5.3.3. Wenn es um die Aufrechterhaltung von Geschäftsbeziehungen des Berechtigten zu Dritten geht, so spricht für eine Einschränkung der Haftung auch der für den Verpflichteten schwer vorhersehbare Entschluss des Dritten (Koziol aaO; RÍS-Justiz RS0017850). Dabei hat der Oberste Gerichtshof etwa die Haftung eines Subfrächters für die durch sein Fehlverhalten bewirkte Auflösung eines mehrere Transporte umfassenden Frachtvertrags durch den Absender verneint (1 Ob 587/84 SZ 57/173). Ausgehend davon kann aber das noch viel weniger vorhersehbare Risiko aus den Entscheidungen einzelner Vertragspartner des aus dem Mobilfunkvertrag berechtigten Vermittlers im Zusammenhang mit Schwierigkeiten bei der Mobilfunkverbindung (trotz Festnetz etc) nicht als abgedeckt erachtet werden, soll doch der Mobilfunkvertrag nur die Erreichbarkeit des Vermittlers allgemein verbessern, nicht aber das Risiko individueller Kommunikationsbedürfnisse und Entscheidungen von dem verpflichteten Telekommunikationsunternehmen gar nicht bekannten Kunden des Vermittlers.
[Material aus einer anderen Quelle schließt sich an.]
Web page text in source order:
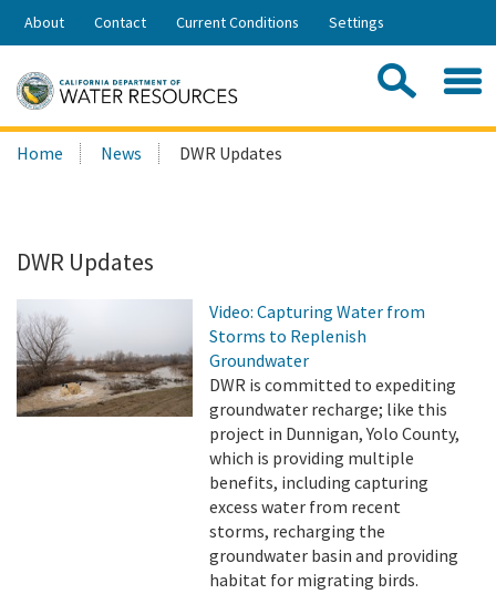
Skip
Share:
About Contact Current Conditions Settings
Search
this
Home News DWR Updates
DWR Updates
Video: Capturing Water from
Storms to Replenish
Groundwater
DWR is committed to expediting
groundwater recharge; like this
project in Dunnigan, Yolo County,
which is providing multiple
benefits, including capturing
excess water from recent
storms, recharging the
groundwater basin and providing
habitat for migrating birds.
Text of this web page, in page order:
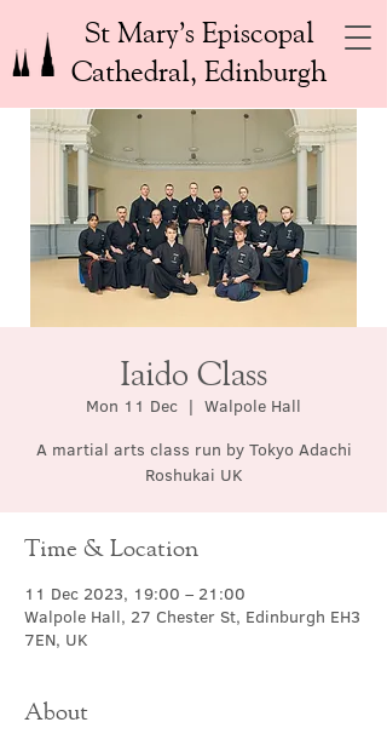
St Mary’s Episcopal
Cathedral, Edinburgh
Iaido Class
Mon 11 Dec
  |
Walpole Hall
A martial arts class run by Tokyo Adachi
Roshukai UK
Time & Location
11 Dec 2023, 19:00 – 21:00
Walpole Hall, 27 Chester St, Edinburgh EH3
7EN, UK
About
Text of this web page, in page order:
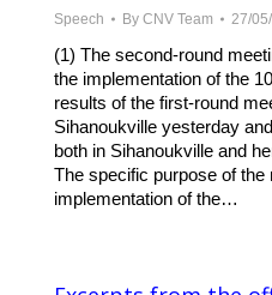
Speech By CNV Team 27/
(1) The second-round
the implementation of the
results of the first-round
Sihanoukville yesterday
both in Sihanoukville and
The specific purpose of
implementation of the…
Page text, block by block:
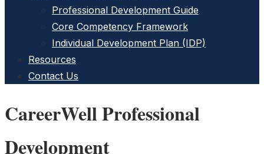
Professional Development Guide
Core Competency Framework
Individual Development Plan (IDP)
Resources
Contact Us
CareerWell Professional
Development
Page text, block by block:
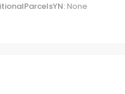
None
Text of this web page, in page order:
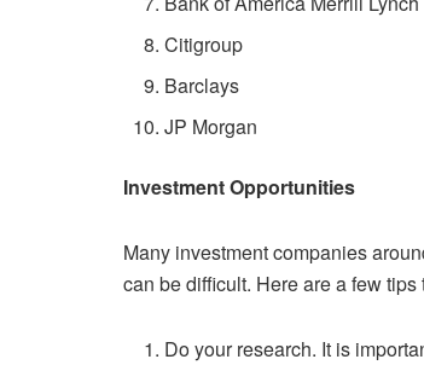
Citigroup
Barclays
JP Morgan
Investment Opportunities
Many investment companies
can be difficult. Here are a few
Do your research. It is
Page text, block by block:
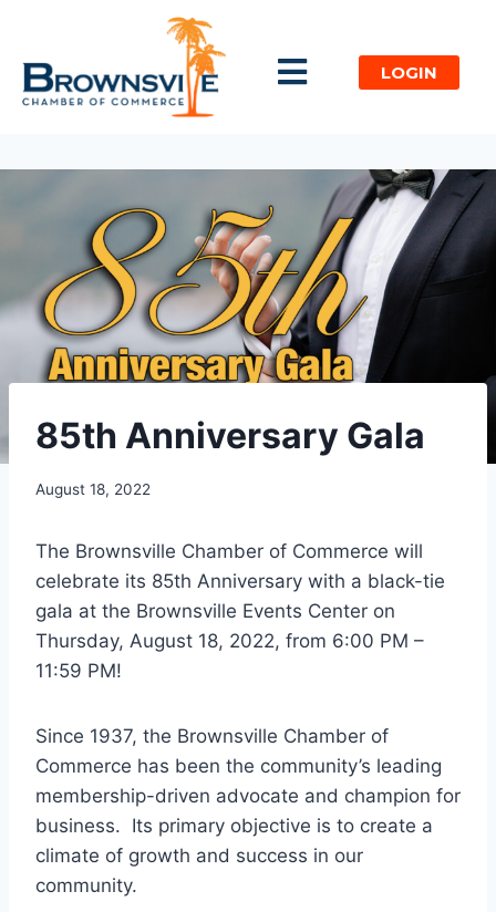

5.3.4. Diese insbesondere aus der Unabsehbarkeit des Verhaltens einzelner Vertragspartner des Kunden des Telekommunikationsunternehmens abgeleitete Einschränkung des Rechtswidrigkeitszusammenhangs trifft aber nicht in gleicher Weise auf allgemeine, durch die schlechte Erreichbarkeit bewirkte Gewinneinbußen zu. Es ist durchaus denkbar, dass derartige Risken unter bestimmten Umständen als vom Vertrag erfasst anzusehen sind.

5.3.5. Inwieweit das Telekommunikations-unternehmen für durch die schlechtere Erreichbarkeit nachweislich eingetretene Gewinneinbußen einzustehen hätte (vgl Landgericht Frankfurt am Main 13 O 61/06 zu geschäftlich genutzten Telekommunikationsanbindungen als wirtschaftlich bedeutendes Gut; hingegen ablehnend zum privaten Bereich BGH III ZR 98/12), kann hier noch nicht beurteilt werden (vgl auch zum Wert der Nutzbarkeit § 25 Abs 4 Z 4 TKG über die verpflichtende Festlegung einer Entschädigungsregelung für die mangelnde Einhaltung der Dienstequalität und BGH III ZR 98/12). Bisher wurde ein näheres Vorbringen weder zur Art des Vertrags („Businessvertrag“) noch etwa zu während der Periode der schlechteren Erreichbarkeit im Jahr 2013 darauf zurückzuführende erwartbare Gewinneinbußen erstattet. Diese Fragen wurden mit den Parteien noch nicht erörtert.

5.3.6. Auch der Oberste Gerichtshof darf die Parteien nicht mit einer bisher nicht beachteten und nicht erörterten Rechtsansicht überraschen (RIS-Justiz RS0037300). Im fortgesetzten Verfahren wird daher zu erörtern sein, inwieweit das geschäftliche Interesse der Klägerin erkennbar war und das Verhalten und das vereinbarte Entgelt etwa dahin verstanden werden kann, dass das Risiko von erwartbaren Gewinneinbußen Vertragsgegenstand wurde und inwieweit während der Periode der schlechteren Erreichbarkeit im Jahr 2013 solche darauf zurückzuführende Gewinneinbußen eingetreten sind.

6. Die Revision der klagenden Partei erweist sich sohin im Sinne der Aufhebung und Zurückverweisung an das Erstgericht als berechtigt.

7. Der Kostenvorbehalt gründet sich auf § 52 ZPO.